SOURCE DATA Block Start

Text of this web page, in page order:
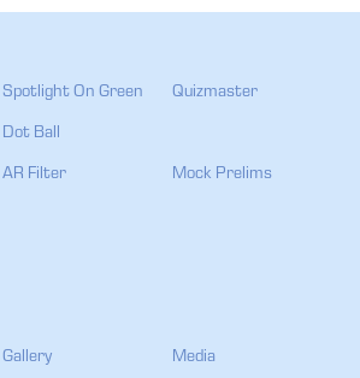
Spotlight On Green
Dot Ball
Quizmaster
AR Filter Mock Prelims
Gallery Media
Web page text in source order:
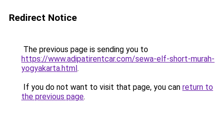
Redirect Notice
The previous page is sending you to
https://www.adipatirentcar.com/sewa-elf-short-murah-
yogyakarta.html.
If you do not want to visit that page, you can return to
the previous page.
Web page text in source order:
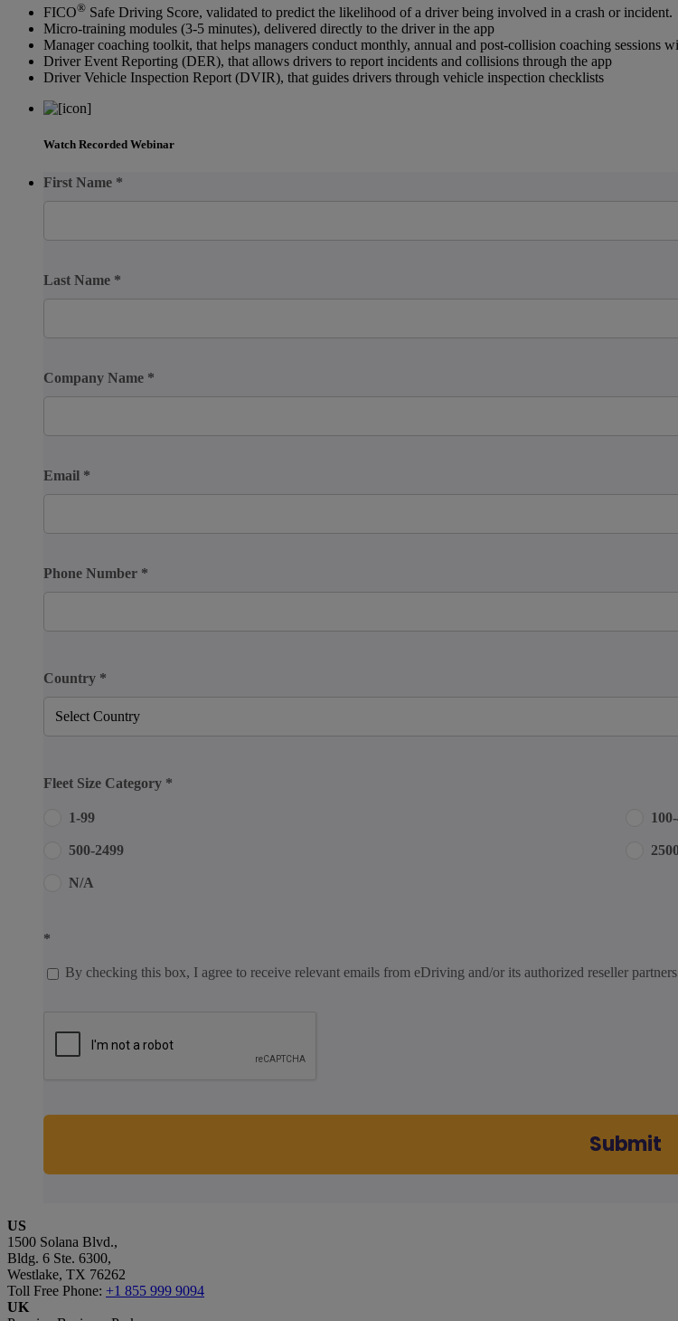
FICO® Safe Driving Score, validated to predict the likelihood of a driver being involved in a crash or incident.
Micro-training modules (3-5 minutes), delivered directly to the driver in the app
Manager coaching toolkit, that helps managers conduct monthly, annual and post-collision coaching sessions
Driver Event Reporting (DER), that allows drivers to report incidents and collisions through the app
Driver Vehicle Inspection Report (DVIR), that guides drivers through vehicle inspection checklists
Watch Recorded Webinar
First Name *
Last Name *
Company Name *
Email *
Phone Number *
Country *
Fleet Size Category *
1-99
500-2499
N/A
*
By checking this box, I agree to receive relevant emails from eDriving and/or its authorized reseller
Submit
US
1500 Solana Blvd.,
Bldg. 6 Ste. 6300,
Westlake, TX 76262
Toll Free Phone: +1 855 999 9094
UK
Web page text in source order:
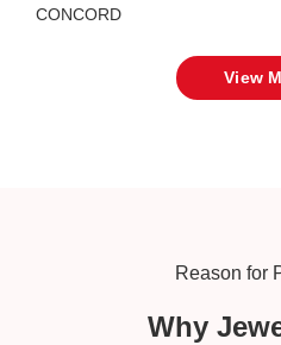
CONCORD
View
Reason for
Why
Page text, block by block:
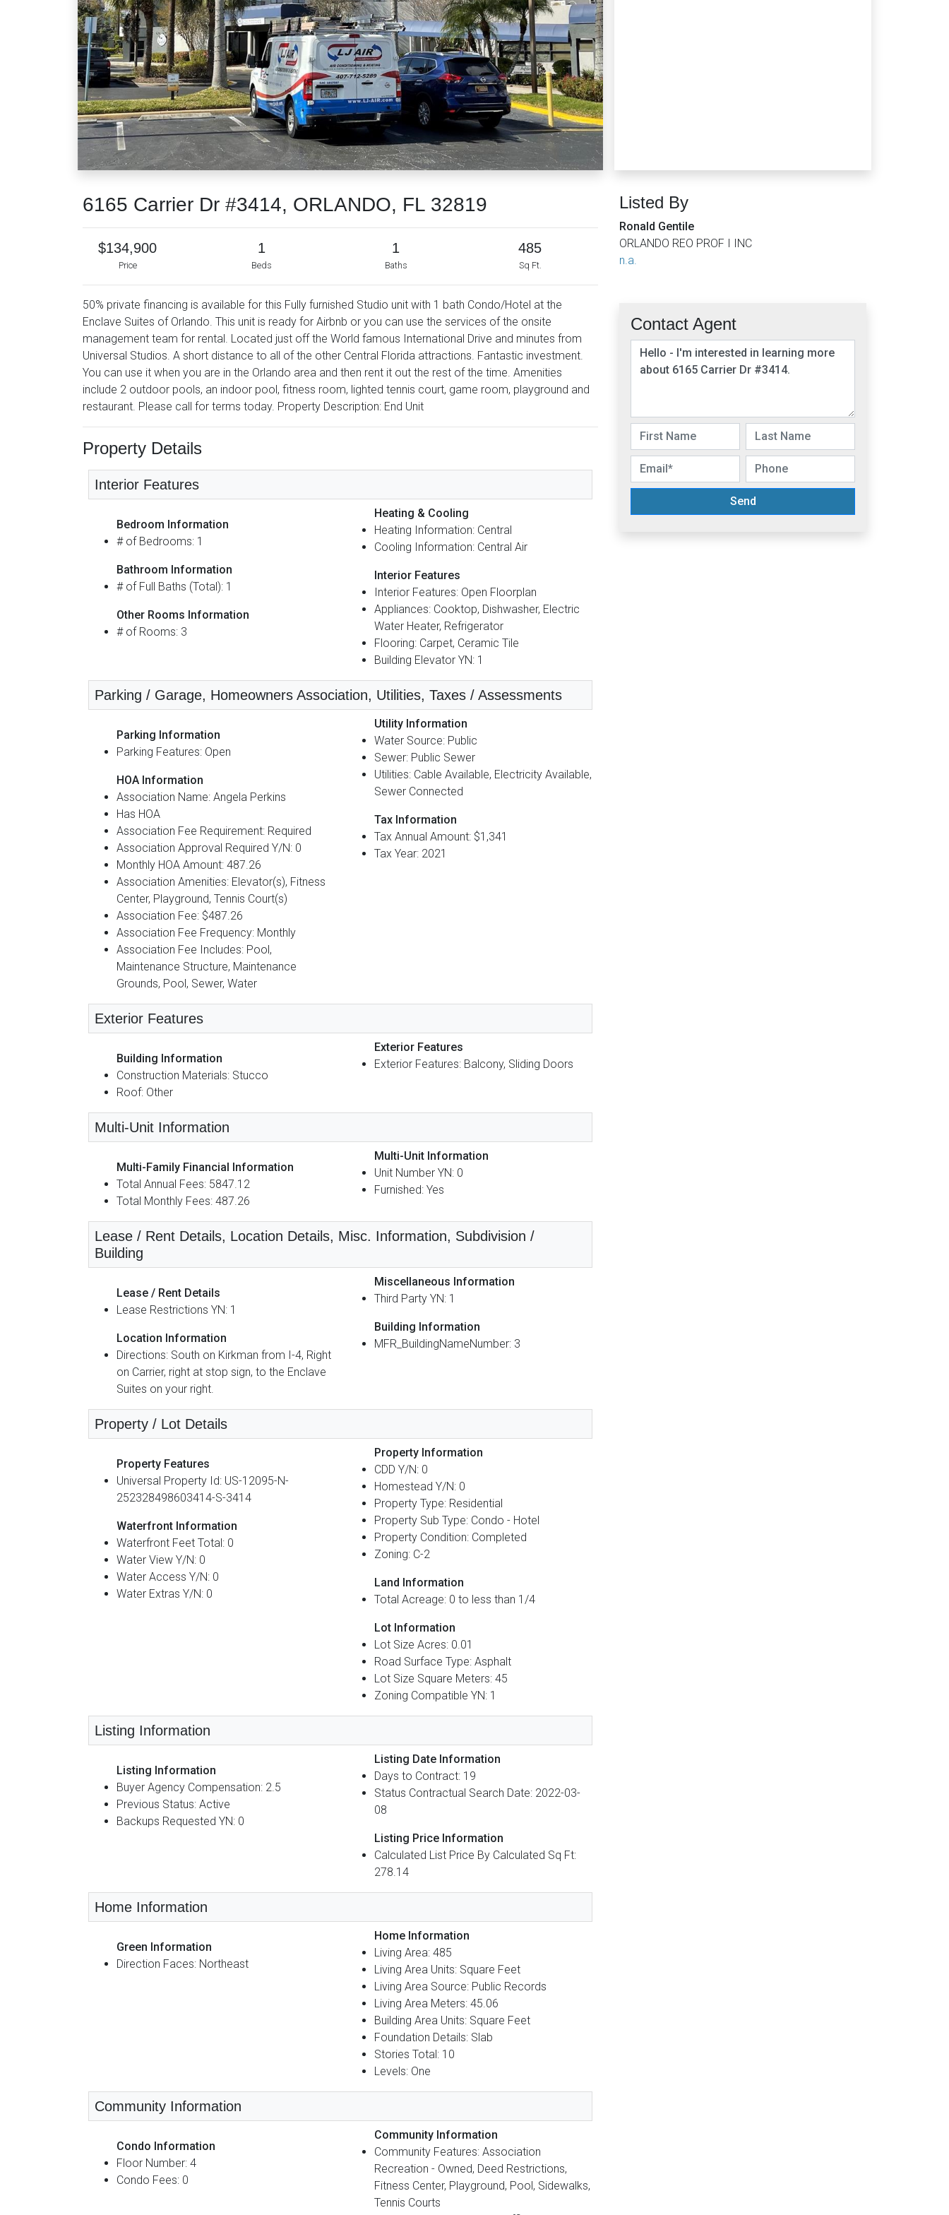
6165 Carrier Dr #3414, ORLANDO, FL 32819
$134,900
Price
1
Beds
1
Baths
485
Sq Ft.
50% private financing is available for this Fully furnished Studio unit with 1 bath Condo/Hotel at the
Enclave Suites of Orlando. This unit is ready for Airbnb or you can use the services of the onsite
management team for rental. Located just off the World famous International Drive and minutes from
Universal Studios. A short distance to all of the other Central Florida attractions. Fantastic investment.
You can use it when you are in the Orlando area and then rent it out the rest of the time. Amenities
include 2 outdoor pools, an indoor pool, fitness room, lighted tennis court, game room, playground and
restaurant. Please call for terms today. Property Description: End Unit
Property Details
Interior Features
Bedroom Information
# of Bedrooms: 1
Bathroom Information
# of Full Baths (Total): 1
Other Rooms Information
# of Rooms: 3
Heating & Cooling
Heating Information: Central
Cooling Information: Central Air
Interior Features
Interior Features: Open Floorplan
Appliances: Cooktop, Dishwasher, Electric
Water Heater, Refrigerator
Flooring: Carpet, Ceramic Tile
Building Elevator YN: 1
Parking / Garage, Homeowners Association, Utilities, Taxes / Assessments
Parking Information
Parking Features: Open
HOA Information
Association Name: Angela Perkins
Has HOA
Association Fee Requirement: Required
Association Approval Required Y/N: 0
Monthly HOA Amount: 487.26
Association Amenities: Elevator(s), Fitness
Center, Playground, Tennis Court(s)
Association Fee: $487.26
Association Fee Frequency: Monthly
Association Fee Includes: Pool,
Maintenance Structure, Maintenance
Grounds, Pool, Sewer, Water
Utility Information
Water Source: Public
Sewer: Public Sewer
Utilities: Cable Available, Electricity Available,
Sewer Connected
Tax Information
Tax Annual Amount: $1,341
Tax Year: 2021
Exterior Features
Building Information
Construction Materials: Stucco
Roof: Other
Exterior Features
Exterior Features: Balcony, Sliding Doors
Multi-Unit Information
Multi-Family Financial Information
Total Annual Fees: 5847.12
Total Monthly Fees: 487.26
Multi-Unit Information
Unit Number YN: 0
Furnished: Yes
Lease / Rent Details, Location Details, Misc. Information, Subdivision /
Building
Lease / Rent Details
Lease Restrictions YN: 1
Location Information
Directions: South on Kirkman from I-4, Right
on Carrier, right at stop sign, to the Enclave
Suites on your right.
Miscellaneous Information
Third Party YN: 1
Building Information
MFR_BuildingNameNumber: 3
Property / Lot Details
Property Features
Universal Property Id: US-12095-N-
252328498603414-S-3414
Waterfront Information
Waterfront Feet Total: 0
Water View Y/N: 0
Water Access Y/N: 0
Water Extras Y/N: 0
Property Information
CDD Y/N: 0
Homestead Y/N: 0
Property Type: Residential
Property Sub Type: Condo - Hotel
Property Condition: Completed
Zoning: C-2
Land Information
Total Acreage: 0 to less than 1/4
Lot Information
Lot Size Acres: 0.01
Road Surface Type: Asphalt
Lot Size Square Meters: 45
Zoning Compatible YN: 1
Listing Information
Listing Information
Buyer Agency Compensation: 2.5
Previous Status: Active
Backups Requested YN: 0
Listing Date Information
Days to Contract: 19
Status Contractual Search Date: 2022-03-
08
Listing Price Information
Calculated List Price By Calculated Sq Ft:
278.14
Home Information
Green Information
Direction Faces: Northeast
Home Information
Living Area: 485
Living Area Units: Square Feet
Living Area Source: Public Records
Living Area Meters: 45.06
Building Area Units: Square Feet
Foundation Details: Slab
Stories Total: 10
Levels: One
Community Information
Condo Information
Floor Number: 4
Condo Fees: 0
Community Information
Community Features: Association
Recreation - Owned, Deed Restrictions,
Fitness Center, Playground, Pool, Sidewalks,
Tennis Courts
Listed By
Ronald Gentile
ORLANDO REO PROF I INC
n.a.
Contact Agent
Send
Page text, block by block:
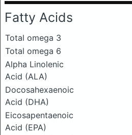
Fatty Acids
Total omega 3
Total omega 6
Alpha Linolenic
Acid (ALA)
Docosahexaenoic
Acid (DHA)
Eicosapentaenoic
Acid (EPA)
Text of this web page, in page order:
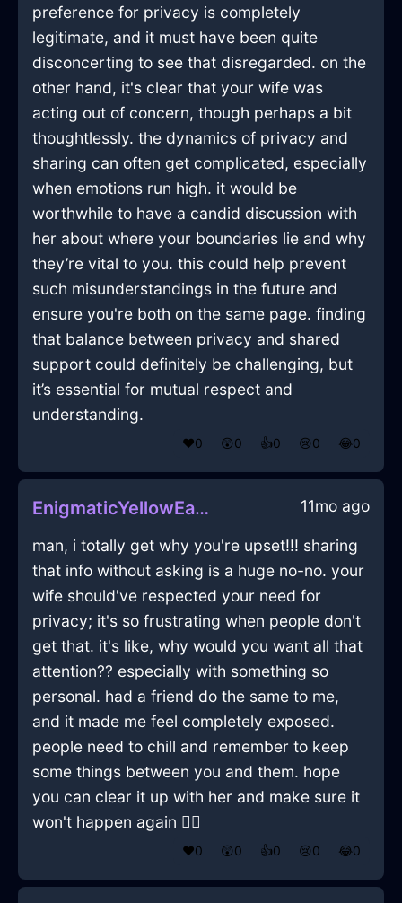
preference for privacy is completely
legitimate, and it must have been quite
disconcerting to see that disregarded. on the
other hand, it's clear that your wife was
acting out of concern, though perhaps a bit
thoughtlessly. the dynamics of privacy and
sharing can often get complicated, especially
when emotions run high. it would be
worthwhile to have a candid discussion with
her about where your boundaries lie and why
they’re vital to you. this could help prevent
such misunderstandings in the future and
ensure you're both on the same page. finding
that balance between privacy and shared
support could definitely be challenging, but
it’s essential for mutual respect and
understanding.
❤️0 😲0 👍0 😢0 😂0
EnigmaticYellowEarthWindowInManilaWithGuilt 11mo ago
man, i totally get why you're upset!!! sharing
that info without asking is a huge no-no. your
wife should've respected your need for
privacy; it's so frustrating when people don't
get that. it's like, why would you want all that
attention?? especially with something so
personal. had a friend do the same to me,
and it made me feel completely exposed.
people need to chill and remember to keep
some things between you and them. hope
you can clear it up with her and make sure it
won't happen again 🤦‍♂️
❤️0 😲0 👍0 😢0 😂0
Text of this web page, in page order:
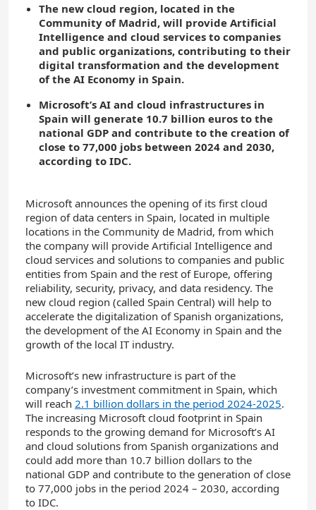
The new cloud region, located in the
Community of Madrid, will provide Artificial
Intelligence and cloud services to companies
and public organizations, contributing to their
digital transformation and the development
of the AI Economy in Spain.
Microsoft’s AI and cloud infrastructures in
Spain will generate 10.7 billion euros to the
national GDP and contribute to the creation of
close to 77,000 jobs between 2024 and 2030,
according to IDC.
Microsoft announces the opening of its first cloud
region of data centers in Spain, located in multiple
locations in the Community de Madrid, from which
the company will provide Artificial Intelligence and
cloud services and solutions to companies and public
entities from Spain and the rest of Europe, offering
reliability, security, privacy, and data residency. The
new cloud region (called Spain Central) will help to
accelerate the digitalization of Spanish organizations,
the development of the AI Economy in Spain and the
growth of the local IT industry.
Microsoft’s new infrastructure is part of the
company’s investment commitment in Spain, which
will reach 2.1 billion dollars in the period 2024-2025.
The increasing Microsoft cloud footprint in Spain
responds to the growing demand for Microsoft’s AI
and cloud solutions from Spanish organizations and
could add more than 10.7 billion dollars to the
national GDP and contribute to the generation of close
to 77,000 jobs in the period 2024 – 2030, according
to IDC.
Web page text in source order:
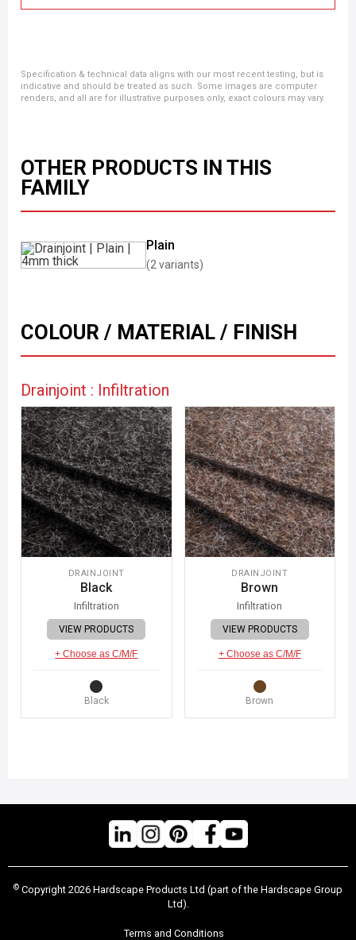
Specification & technical data aligns with our most recent testing, but is
indicative and should be treated as such. Some images are computer
renders, and all are for illustrative purposes only, exact colours may vary.
OTHER PRODUCTS IN THIS
FAMILY
Plain
(2 variants)
COLOUR / MATERIAL / FINISH
Drainjoint : Infiltration
DRAINJOINT
Black
Infiltration
VIEW PRODUCTS
+ Choose as C/M/F
Black
DRAINJOINT
Brown
Infiltration
VIEW PRODUCTS
+ Choose as C/M/F
Brown
© Copyright 2026 Hardscape Products Ltd (part of the Hardscape Group
Ltd).
Terms and Conditions
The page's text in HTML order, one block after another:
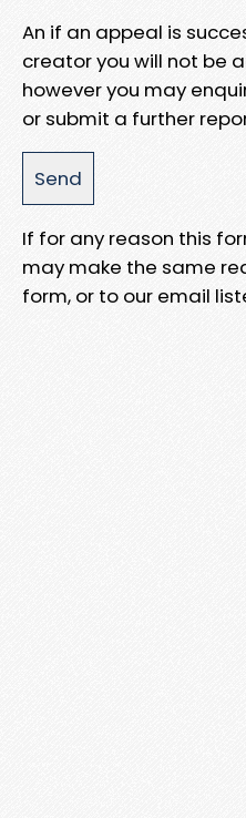
An if an appeal is
creator you will not be
however you may
or submit a further
If for any reason this
may make the same
form, or to our email
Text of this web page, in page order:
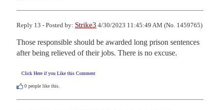
Reply 13 - Posted by: Strike3 4/30/2023 11:45:49 AM (No. 1459765)
Those responsible should be awarded long prison sentences
after being relieved of their jobs. There is no excuse.
Click Here if you Like this Comment
0 people like this.
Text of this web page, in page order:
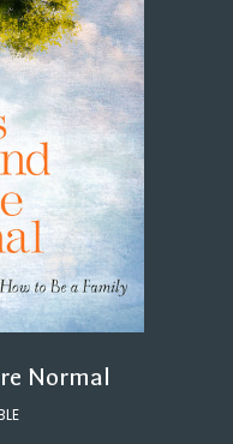
Normal
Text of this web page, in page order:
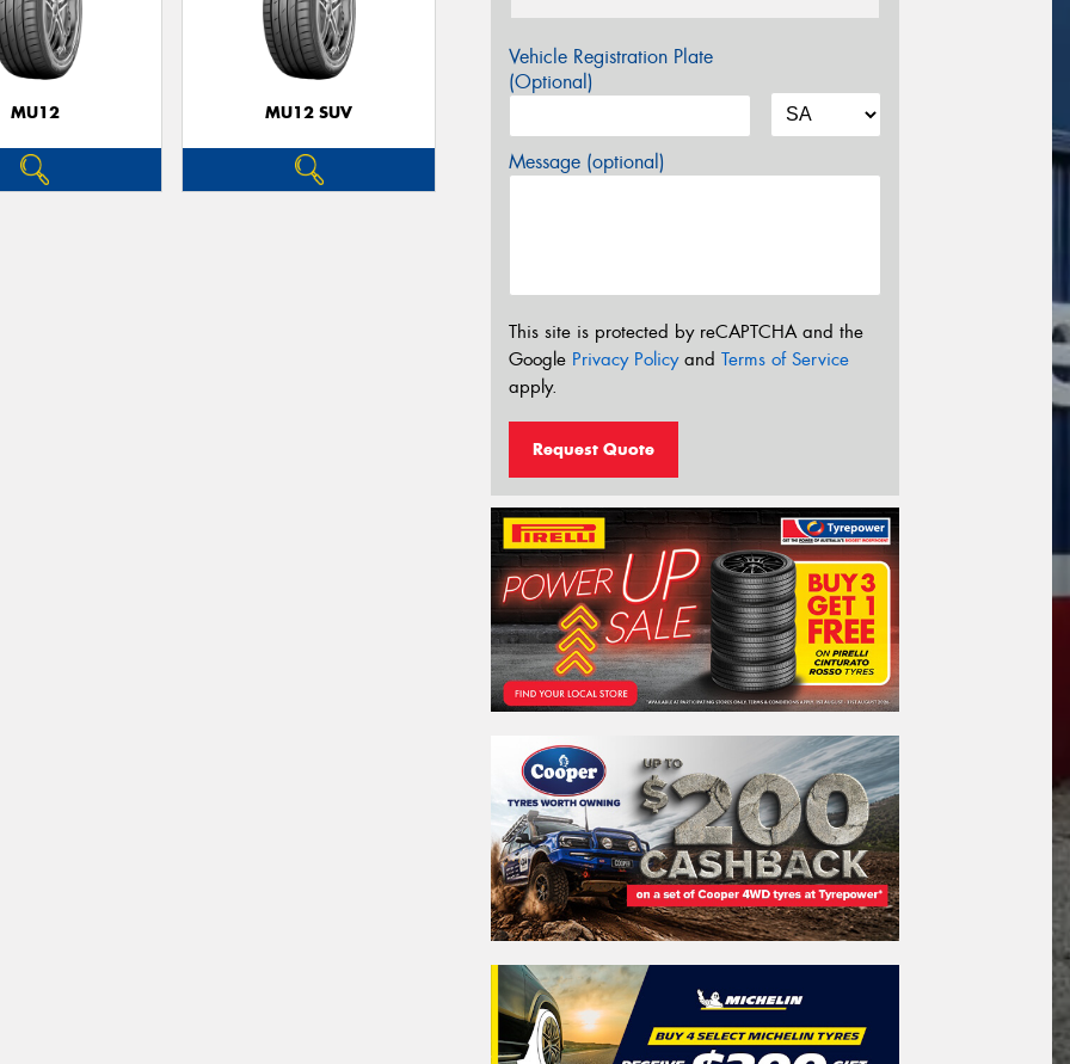
MU12 MU12 SUV
Vehicle Registration Plate
(Optional)
Message (optional)
This site is protected by reCAPTCHA and the
Google Privacy Policyand Terms of Service
apply.
Request Quote
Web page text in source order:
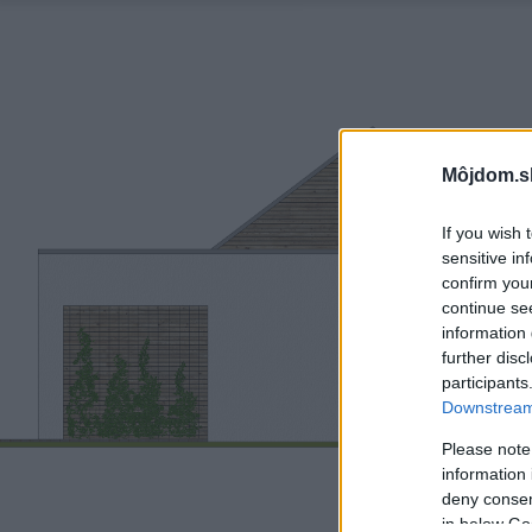
If you wish
sensitive
confirm
continue
information
further
Please
information
deny
in below
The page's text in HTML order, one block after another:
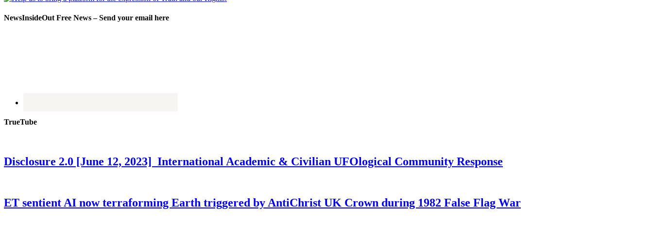
NewsInsideOut Free News – Send your email here
TrueTube
Disclosure 2.0 [June 12, 2023] International Academic & Civilian UFOlogical Community Response
ET sentient AI now terraforming Earth triggered by AntiChrist UK Crown during 1982 False Flag War
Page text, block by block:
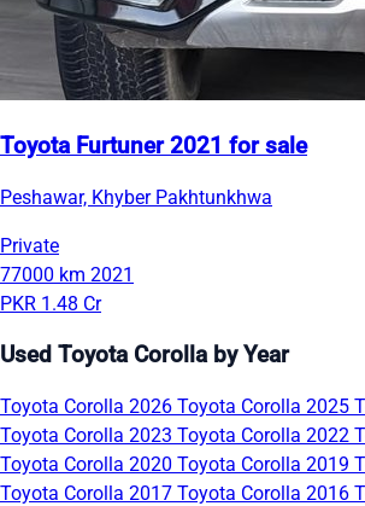
Toyota Furtuner 2021 for sale
Peshawar, Khyber Pakhtunkhwa
Private
77000 km 2021
PKR 1.48 Cr
Used Toyota Corolla by Year
Toyota Corolla 2026 Toyota Corolla 2025
Toyota Corolla 2023 Toyota Corolla 2022
Toyota Corolla 2020 Toyota Corolla 2019
Toyota Corolla 2017 Toyota Corolla 2016

SOURCE DATA Block End

[TASK OBJECTIVE]
Reproduce exactly, and only, the lines from the one containing "national GDP and contribute to the generation" through the last line of the records above, both included, leaving out any pictures.

[ANSWER FOR THIS EXERCISE]
national GDP and contribute to the generation of close
to 77,000 jobs in the period 2024 – 2030, according
to IDC.
Web page text in source order:
Specification & technical data aligns with our most recent testing, but is
indicative and should be treated as such. Some images are computer
renders, and all are for illustrative purposes only, exact colours may vary.
OTHER PRODUCTS IN THIS
FAMILY
Plain
(2 variants)
COLOUR / MATERIAL / FINISH
Drainjoint : Infiltration
DRAINJOINT
Black
Infiltration
VIEW PRODUCTS
+ Choose as C/M/F
Black
DRAINJOINT
Brown
Infiltration
VIEW PRODUCTS
+ Choose as C/M/F
Brown
© Copyright 2026 Hardscape Products Ltd (part of the Hardscape Group
Ltd).
Terms and Conditions
The page's text in HTML order, one block after another:
An if an appeal is
creator you will not be
however you may
or submit a further
If for any reason this
may make the same
form, or to our email
Text of this web page, in page order:
Reply 13 - Posted by: Strike3 4/30/2023 11:45:49 AM (No. 1459765)
Those responsible should be awarded long prison sentences
after being relieved of their jobs. There is no excuse.
Click Here if you Like this Comment
0 people like this.
Text of this web page, in page order:
Normal
Text of this web page, in page order:
MU12 MU12 SUV
Vehicle Registration Plate
(Optional)
Message (optional)
This site is protected by reCAPTCHA and the
Google Privacy Policyand Terms of Service
apply.
Request Quote
Web page text in source order:
If you wish
sensitive
confirm
continue
information
further
Please
information
deny
in below
The page's text in HTML order, one block after another:
NewsInsideOut Free News – Send your email here
TrueTube
Disclosure 2.0 [June 12, 2023] International Academic & Civilian UFOlogical Community Response
ET sentient AI now terraforming Earth triggered by AntiChrist UK Crown during 1982 False Flag War
Page text, block by block:
Toyota Furtuner 2021 for sale
Peshawar, Khyber Pakhtunkhwa
Private
77000 km 2021
PKR 1.48 Cr
Used Toyota Corolla by Year
Toyota Corolla 2026 Toyota Corolla 2025
Toyota Corolla 2023 Toyota Corolla 2022
Toyota Corolla 2020 Toyota Corolla 2019
Toyota Corolla 2017 Toyota Corolla 2016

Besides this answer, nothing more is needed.